Больше рецензий

14 июня 2021 г. 10:19

692

2

«— Я вспоминаю, что тоже заболел во время моего первого пребывания в Париже. Но я был очень беден, и около меня не было ни друзей, ни святош, ни докторов, поэтому я выздоровел.»

Формулировать отношение к тексту возраста «Кандида» не самая тривиальная задача — уважения заслуживает одна только легкость с которой даются прочтению авторское слово и сюжет книги спустя 250 лет. Да и то, что «слогу этой повести открыто подражали Пушкин и Флобер» совсем не помогает делу.

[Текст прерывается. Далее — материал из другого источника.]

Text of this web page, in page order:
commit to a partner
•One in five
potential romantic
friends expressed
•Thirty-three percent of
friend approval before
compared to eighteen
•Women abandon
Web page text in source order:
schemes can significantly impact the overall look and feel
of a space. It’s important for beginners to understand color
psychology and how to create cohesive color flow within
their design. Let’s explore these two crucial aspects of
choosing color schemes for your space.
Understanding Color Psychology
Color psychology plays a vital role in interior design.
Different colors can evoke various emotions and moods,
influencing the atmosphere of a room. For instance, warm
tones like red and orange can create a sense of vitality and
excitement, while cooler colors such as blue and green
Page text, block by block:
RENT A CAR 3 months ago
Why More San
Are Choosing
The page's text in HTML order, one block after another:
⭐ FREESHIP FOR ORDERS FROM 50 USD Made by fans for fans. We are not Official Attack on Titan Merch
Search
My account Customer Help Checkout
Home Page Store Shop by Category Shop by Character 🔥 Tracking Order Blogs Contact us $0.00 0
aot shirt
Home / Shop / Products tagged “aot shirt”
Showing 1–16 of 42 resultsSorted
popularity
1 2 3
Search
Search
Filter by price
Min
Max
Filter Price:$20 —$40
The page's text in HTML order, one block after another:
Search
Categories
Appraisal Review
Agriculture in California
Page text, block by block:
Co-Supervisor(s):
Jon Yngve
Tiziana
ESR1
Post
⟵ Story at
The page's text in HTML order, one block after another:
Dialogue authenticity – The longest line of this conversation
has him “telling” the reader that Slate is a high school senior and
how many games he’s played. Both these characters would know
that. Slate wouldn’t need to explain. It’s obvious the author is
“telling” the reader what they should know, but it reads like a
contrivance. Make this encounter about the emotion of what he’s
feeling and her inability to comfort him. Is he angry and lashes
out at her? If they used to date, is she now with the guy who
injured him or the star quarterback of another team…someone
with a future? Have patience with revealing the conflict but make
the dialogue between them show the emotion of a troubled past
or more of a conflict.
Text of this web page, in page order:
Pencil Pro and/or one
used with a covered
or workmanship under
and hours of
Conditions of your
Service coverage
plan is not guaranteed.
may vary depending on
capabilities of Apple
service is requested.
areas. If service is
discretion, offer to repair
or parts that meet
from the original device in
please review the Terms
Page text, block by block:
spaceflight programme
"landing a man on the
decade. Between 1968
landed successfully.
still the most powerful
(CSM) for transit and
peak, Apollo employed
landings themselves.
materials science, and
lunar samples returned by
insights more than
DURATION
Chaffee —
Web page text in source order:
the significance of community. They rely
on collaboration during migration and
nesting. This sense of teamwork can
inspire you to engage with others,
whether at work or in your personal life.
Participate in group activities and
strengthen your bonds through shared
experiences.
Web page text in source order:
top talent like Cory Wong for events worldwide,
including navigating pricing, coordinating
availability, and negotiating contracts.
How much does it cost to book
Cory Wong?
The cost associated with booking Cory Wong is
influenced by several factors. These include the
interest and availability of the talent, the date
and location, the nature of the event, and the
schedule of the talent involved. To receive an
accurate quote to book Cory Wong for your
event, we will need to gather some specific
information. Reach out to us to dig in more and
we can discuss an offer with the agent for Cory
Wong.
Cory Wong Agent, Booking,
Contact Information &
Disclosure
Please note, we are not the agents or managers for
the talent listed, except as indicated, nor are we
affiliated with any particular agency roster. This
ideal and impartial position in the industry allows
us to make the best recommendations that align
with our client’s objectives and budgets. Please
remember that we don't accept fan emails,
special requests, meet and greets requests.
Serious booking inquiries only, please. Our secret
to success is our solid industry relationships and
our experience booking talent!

Словом, сложно отдать «Кандиду» должное — то есть оценить его не как бесценный исторический артефакт XVIII века (и, в частности, жизни Вольтера), но как самостоятельное произведение — с героями, сюжетом, авторской идеей и задачей. Но если очень постараться:

В «Кандиде» много персонажей и мало портретов, роль которых здесь выполняют сами судьбы героев. Их штормит по жизни так, что таким сюжетным виражам позавидовала бы и Бриенна Тарт: героев сжигают, четвертуют, топят, оставляют без единого гроша; затем воскрешают, одаривают бесконечными сокровищами, делают перерыв на прохладительные напитки и аутодафе, и начинают сначала. Все это льётся на героев таким бесконечным потоком благ и кары, что в какой-то момент все происходящее становится нарочито игрушечным, ненастоящим. Миниатюрные фигурки Кандида, Панглоса, Кунигунды будто оказываются в игрушечном снежном шаре, который трясёт скучающее безымянное божество, приговаривая «зачем? — чтобы постоянно бесить вас».

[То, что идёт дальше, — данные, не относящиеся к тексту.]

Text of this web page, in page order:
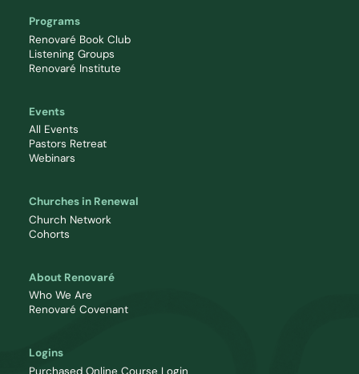
Programs
Renovaré Book Club
Listening Groups
Renovaré Institute
Events
All Events
Pastors Retreat
Webinars
Churches in Renewal
Church Network
Cohorts
About Renovaré
Who We Are
Renovaré Covenant
Logins
Purchased Online Course Login
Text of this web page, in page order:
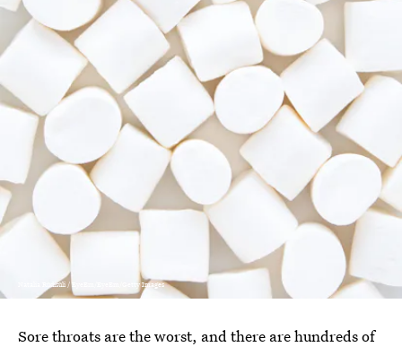
Natalia Rüdisüli / EyeEm/EyeEm/Getty Images
Sore throats are the worst, and there are hundreds of
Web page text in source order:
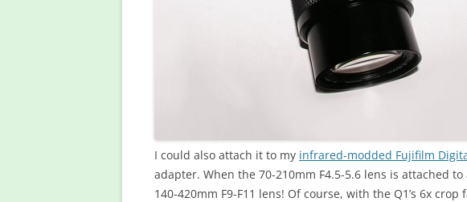
I could also attach it to my infrared-modded Fujifilm
adapter. When the 70-210mm F4.5-5.6 lens is attached
140-420mm F9-F11 lens! Of course, with the Q1’s 6x
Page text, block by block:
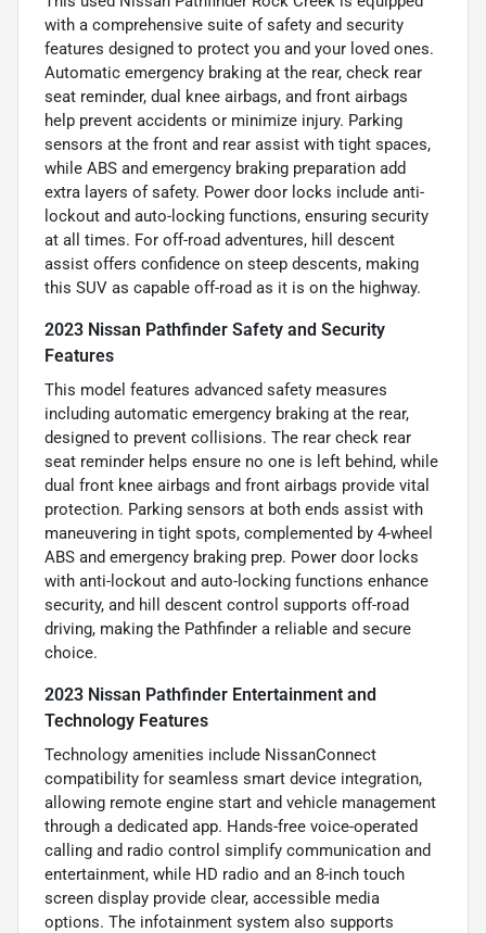
with a comprehensive suite of safety and security
features designed to protect you and your loved ones.
Automatic emergency braking at the rear, check rear
seat reminder, dual knee airbags, and front airbags
help prevent accidents or minimize injury. Parking
sensors at the front and rear assist with tight spaces,
while ABS and emergency braking preparation add
extra layers of safety. Power door locks include anti-
lockout and auto-locking functions, ensuring security
at all times. For off-road adventures, hill descent
assist offers confidence on steep descents, making
this SUV as capable off-road as it is on the highway.
2023 Nissan Pathfinder Safety and Security
Features
This model features advanced safety measures
including automatic emergency braking at the rear,
designed to prevent collisions. The rear check rear
seat reminder helps ensure no one is left behind, while
dual front knee airbags and front airbags provide vital
protection. Parking sensors at both ends assist with
maneuvering in tight spots, complemented by 4-wheel
ABS and emergency braking prep. Power door locks
with anti-lockout and auto-locking functions enhance
security, and hill descent control supports off-road
driving, making the Pathfinder a reliable and secure
choice.
2023 Nissan Pathfinder Entertainment and
Technology Features
Technology amenities include NissanConnect
compatibility for seamless smart device integration,
allowing remote engine start and vehicle management
through a dedicated app. Hands-free voice-operated
calling and radio control simplify communication and
entertainment, while HD radio and an 8-inch touch
screen display provide clear, accessible media
options. The infotainment system also supports
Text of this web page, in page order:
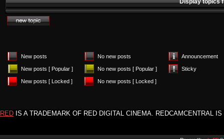
Display topics
New posts No new posts Announcement
New posts [ Popular ] No new posts [ Popular ] Sticky
New posts [ Locked ] No new posts [ Locked ]
RED IS A TRADEMARK OF RED DIGITAL CINEMA. REDCAMCENTRAL
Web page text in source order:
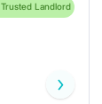
Trusted Landlord
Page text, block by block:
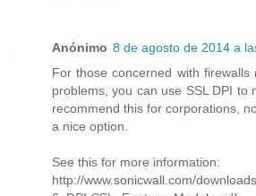
Anónimo 8 de agosto de 2014 a
For those concerned with
problems, you can use SSL DPI to
recommend this for corporations,
a nice option.
See this for more information:
http://www.sonicwall.com/
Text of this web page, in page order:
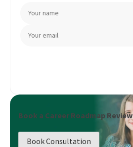
Book a Career Roadmap Review
Book Consultation
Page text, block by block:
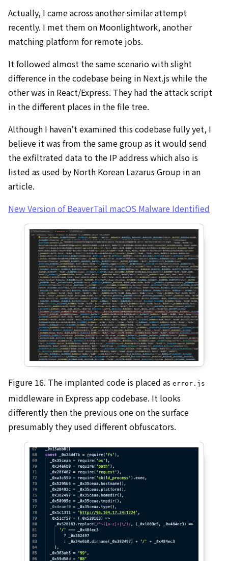
Actually, I came across another similar attempt
recently. I met them on Moonlightwork, another
matching platform for remote jobs.
It followed almost the same scenario with slight
difference in the codebase being in Next.js while the
other was in React/Express. They had the attack script
in the different places in the file tree.
Although I haven’t examined this codebase fully yet, I
believe it was from the same group as it would send
the exfiltrated data to the IP address which also is
listed as used by North Korean Lazarus Group in an
article.
New Version of BeaverTail macOS Malware Identified
Figure 16. The implanted code is placed as error.js
middleware in Express app codebase. It looks
differently then the previous one on the surface
presumably they used different obfuscators.
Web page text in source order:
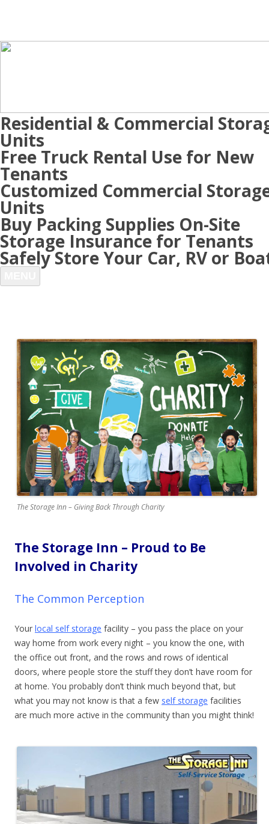
Residential & Commercial
Units
Free Truck Rental Use for New
Tenants
Customized Commercial
Units
Buy Packing Supplies On-Site
Storage Insurance for Tenants
Safely Store Your Car, RV or
The Storage Inn – Giving Back Through Charity
The Storage Inn – Proud to Be
Involved in Charity
The Common Perception
Your local self storage facility – you pass the place on your
way home from work every night – you know the one, with
the office out front, and the rows and rows of identical
doors, where people store the stuff they don’t have room for
at home. You probably don’t think much beyond that, but
what you may not know is that a few self storage facilities
are much more active in the community than you might think!

«— А все же, с какой целью был создан этот мир? — спросил Кандид.
— Чтобы постоянно бесить нас, — отвечал Мартен.»



Словом, весь сюжет книги — пестрый фордит из черных и белых красок трагедии и фарса. С первой же страницы Вольтер настолько разгоняет поток абсурда, что когда вдруг приходит время остановиться (а останавливается сюжет именно что «вдруг» — будто у автора были считанные часы на завершение рассказа), то оказывается что у всего этого хаоса и не было какого-то глобального предназначения — мир, в котором все случайно, просто продолжает по инерции множить энтропию хаоса. Её частью и были приключения героев — ни предназначения, ни смысла — просто заурядный сумбур жизни. Сами же герои приходят к выводу о том, что страдания это, конечно, плохо, но зато у них есть фисташки да лимонные корки в сахаре — такая вот метаирония разлива 1758 года.

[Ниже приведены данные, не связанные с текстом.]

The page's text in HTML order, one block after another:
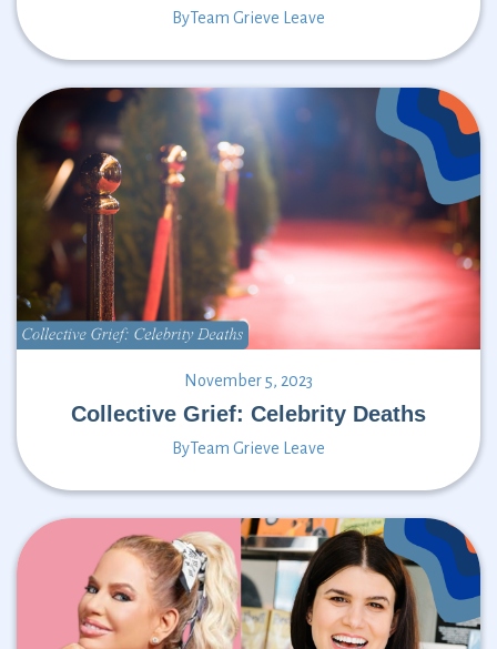
ByTeam Grieve Leave
November 5, 2023
Collective Grief: Celebrity Deaths
ByTeam Grieve Leave
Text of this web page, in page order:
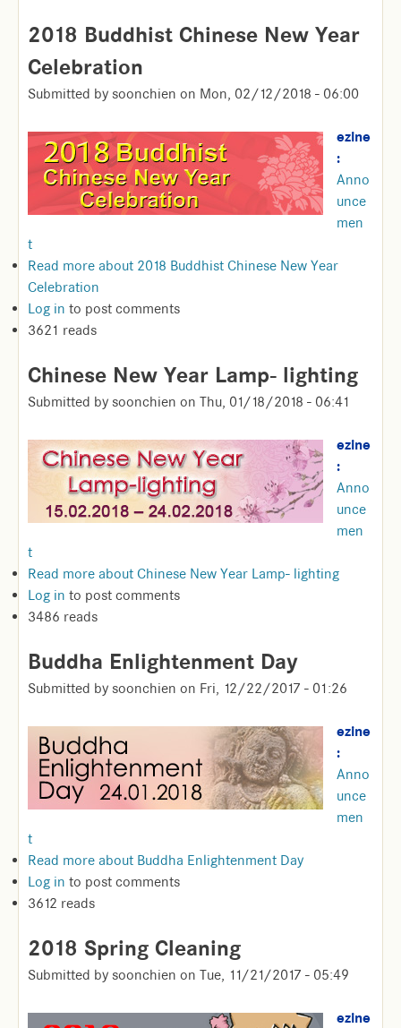
2018 Buddhist Chinese New Year
Celebration
Submitted by soonchien on Mon, 02/12/2018 - 06:00
ezine
:
Anno
unce
men
t
Read more about 2018 Buddhist Chinese New Year
Celebration
Log in to post comments
3621 reads
Chinese New Year Lamp- lighting
Submitted by soonchien on Thu, 01/18/2018 - 06:41
ezine
:
Anno
unce
men
t
Read more about Chinese New Year Lamp- lighting
Log in to post comments
3486 reads
Buddha Enlightenment Day
Submitted by soonchien on Fri, 12/22/2017 - 01:26
ezine
:
Anno
unce
men
t
Read more about Buddha Enlightenment Day
Log in to post comments
3612 reads
2018 Spring Cleaning
Submitted by soonchien on Tue, 11/21/2017 - 05:49
ezine
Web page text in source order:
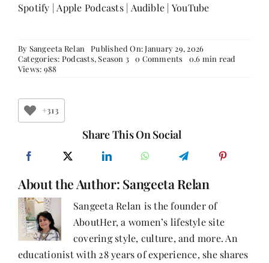
Spotify | Apple Podcasts| Audible | YouTube
By Sangeeta Relan
Published On: January 29, 2026
Categories: Podcasts,Season 3 0 Comments on
Future
of
with
Sarina
Mohammadi
0.6 min read
Views: 988
+313
Share This On Social
About the Author: Sangeeta Relan
Sangeeta Relan is the founder of
AboutHer, a women’s lifestyle site
covering style, culture, and more. An
educationist with 28 years of experience, she shares
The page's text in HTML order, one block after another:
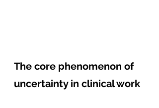
The core phenomenon of
uncertainty in clinical work
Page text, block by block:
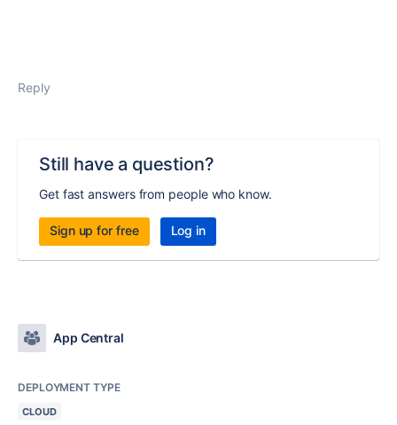
Reply
Still have a question?
Get fast answers from people who know.
Sign up for free Log in
App Central
DEPLOYMENT TYPE
CLOUD
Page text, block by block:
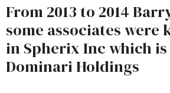
From 2013 to 2014
some associates were
in Spherix Inc which
Dominari Holdings
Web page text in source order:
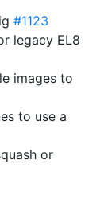
#1123
legacy EL8
images to
to use a
or
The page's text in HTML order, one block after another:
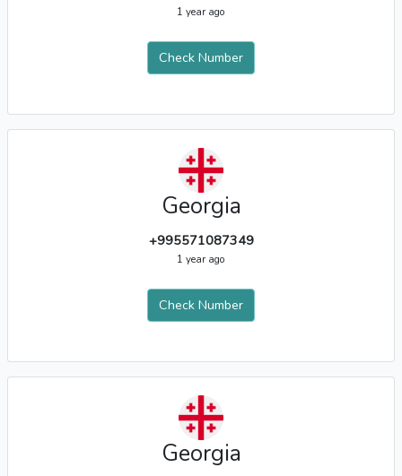
1 year ago
Check Number
Georgia
+995571087349
1 year ago
Check Number
Georgia
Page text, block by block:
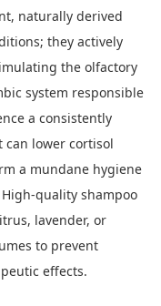
naturally derived
they actively
the olfactory
system responsible
a consistently
can lower cortisol
a mundane hygiene
quality shampoo
lavender, or
to prevent
effects.

Для книги, которую называют заочной дискуссией с Лейбницем, в «Кандиде» мало опорных точек и аргументов. Она пролетает набором средневековых фарсовых зарисовок и не оставляет после себя никакой четкой авторской позиции, если не принимать за таковую то, что суета сует и все суета, кроме как любить фисташки и служить им.


И другие цитаты:

«Я добрейший человек на свете и тем не менее уже убил троих; из этих троих — двое священники.»

«Что касается меня, я до настоящего времени отказывала им обоим и думаю, потому-то они оба еще меня любят. Наконец, чтобы утишить ярость землетрясений и заодно напугать Иссахара, господин инквизитор почел за благо совершить торжественное аутодафе. Он оказал мне честь — пригласил туда и меня. Мне отвели отличное место. Между обедней и казнью дамам разносили прохладительные напитки.»

«О мой дорогой Кандид, вы знали Пакету, хорошенькую служанку высокородной баронессы; я вкушал в ее объятьях райские наслаждения, и они породили те адские муки, которые, как вы видите, я сейчас терплю. Она была заражена и, быть может, уже умерла. Пакета получила этот подарок от одного очень ученого францисканского монаха, который доискался до первоисточника заразы: он подцепил ее у одной старой графини, а ту наградил кавалерийский капитан, а тот был обязан ею одной маркизе, а та получила ее от пажа, а паж от иезуита, который, будучи послушником, приобрел ее по прямой линии от одного из спутников Христофора Колумба. Что касается меня, я ее не передам никому, ибо я умираю.»

«— Увы, — сказала она старухе, — милая моя, если вы по меньшей мере не были изнасилованы двумя болгарами, если не получили двух ударов ножом в живот, если не были разрушены два ваших замка, если не были зарезаны на ваших глазах две матери и два отца, если вы не видели, как двух ваших любовников высекли во время аутодафе, то я не вижу, как вы можете заноситься передо мною. Прибавьте, что я родилась баронессой в семьдесят втором поколении, а служила кухаркой.
— Барышня, — отвечала старуха, — вы не знаете моего происхождения, а если бы я вам показала мой зад, вы бы так не говорили и переменили бы ваше мнение.»